Using the slightly bigger capping ligand PEt3, instead of PMe3, yields the larger cluster Ni12(PMe)10(PEt3)8 (Figure 2b) The Ni12 core structure can be visualized as two face sharing Ni8 cubes, with each Ni4 face capped with one methylphosphinidene. The eight Ni atoms at the corner of the rectangular prism are capped with PEt3 while the four Ni atoms positioned at the belt of the prism are uncapped. Reacting (PiPr)3 with Ni(COD)2 and PMe3 gives a distorted PiPr-capped Ni8 cube, with six of the eight Ni atoms capped with PMe3 (Figure 2c).

            The chemistry described above is new and the resulting clusters have never been reported. Other structures and compositions have been obtained using different combinations of capping ligands and organocyclophosphines.

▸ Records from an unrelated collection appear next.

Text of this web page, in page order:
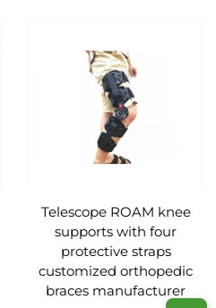
Telescope ROAM knee
supports with four
protective straps
customized orthopedic
braces manufacturer
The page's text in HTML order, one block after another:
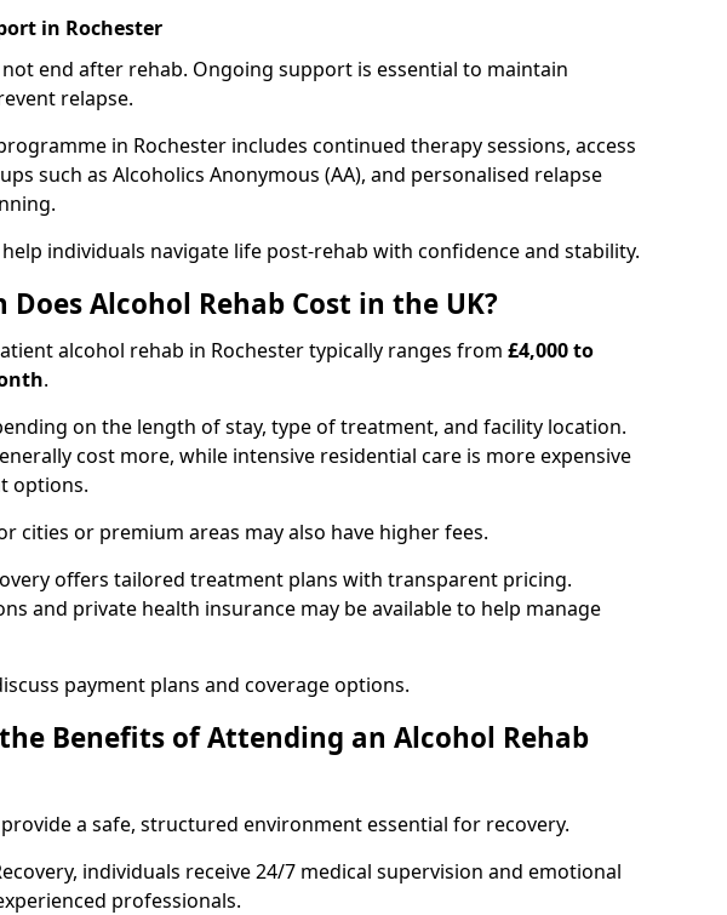
in Rochester
not end after rehab. Ongoing support is essential to maintain
relapse.
in Rochester includes continued therapy sessions, access
such as Alcoholics Anonymous (AA), and personalised relapse
help individuals navigate life post-rehab with confidence and stability.
Does Alcohol Rehab Cost in the UK?
alcohol rehab in Rochester typically ranges from £4,000 to
.
on the length of stay, type of treatment, and facility location.
cost more, while intensive residential care is more expensive
options.
cities or premium areas may also have higher fees.
offers tailored treatment plans with transparent pricing.
and private health insurance may be available to help manage
payment plans and coverage options.
Benefits of Attending an Alcohol Rehab
a safe, structured environment essential for recovery.
individuals receive 24/7 medical supervision and emotional
professionals.

            Importantly, these compounds bear no charge, are soluble in different organic solvents and their thermal decomposition leads to the formation of bulk nickel phosphide. Figure 3 illustrates this point for Ni12(PMe)10(PEt3)8. Thermolysis of Ni12(PMe)10(PEt3)8 in a sealed tube at 400 °C first results in the dissociation of PEt3, followed by the conversion of the core to crystalline Ni2P, as determined by powder x-ray diffraction (PXRD). These results are particularly exciting as it has been shown that such phases are highly active for the hydroprocessing reaction. Thermal decomposition studies of other nickel phosphide clusters are underway to determine whether new phases or compositions can be prepared.

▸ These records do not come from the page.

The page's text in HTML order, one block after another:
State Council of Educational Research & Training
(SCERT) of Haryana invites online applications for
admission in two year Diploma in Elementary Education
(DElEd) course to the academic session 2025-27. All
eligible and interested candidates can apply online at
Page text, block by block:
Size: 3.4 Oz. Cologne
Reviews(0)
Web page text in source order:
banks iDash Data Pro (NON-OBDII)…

Figure 3. PXRD pattern of the solid obtained via thermolysis of Ni12(PMe)10(PEt3)8.

In parallel to these studies, we are working on the fabrication of porous structures as templates for the formation of mesoporous nickel phosphides. We are initially targeting mesoporous silica, which we prepare using established protocols. The next steps in the coming funding period is to infiltrate this porous solid with a solution of the nickel phosphide cluster, and thermalize the resulting compound to convert it to a porous nickel phosphide-supported structure. Other hard templates, such as assemblies of monodisperse silica nanospheres, will be explored to create different morphologies. The atomic structure, mesostructure, porosity and activity of the mesoporous nickel phosphide materials will be characterized using crystallographic, microscopic and N2 adsorption isotherm techniques.

2. Soft templating of mesoporous metal phosphide.

            We have developed a new amphiphilic nickel phosphide precursor whose headgroup is a Ni2+ cation, complexed with a long alkyl chain phosphine ligand to drive self-assembly in polar protic solvents. We have also demonstrated the ability of this precursor to react with sodium hypophosphite to form crystalline Ni2P. We are now beginning to study its liquid crystalline self-assembly into various solvents, including water, formamide and glycerol. The next step will be to use this amphiphilic coordination compound to template the formation of mesoporous nickel phosphide

            During the first year, this ACS PRF grant has supported the efforts of one talented graduate student, Evan Doud, with one manuscript currently under preparation. In addition to supporting Evan, the Petroleum Research Fund has been crucial in broadening our research interests beyond traditional transition metal chalcogenide chemistry and into transition metal pnictide chemistry. This project has also allowed us to begin exploring materials design for catalytic applications, which I anticipate will become an important dimension of our work moving forward.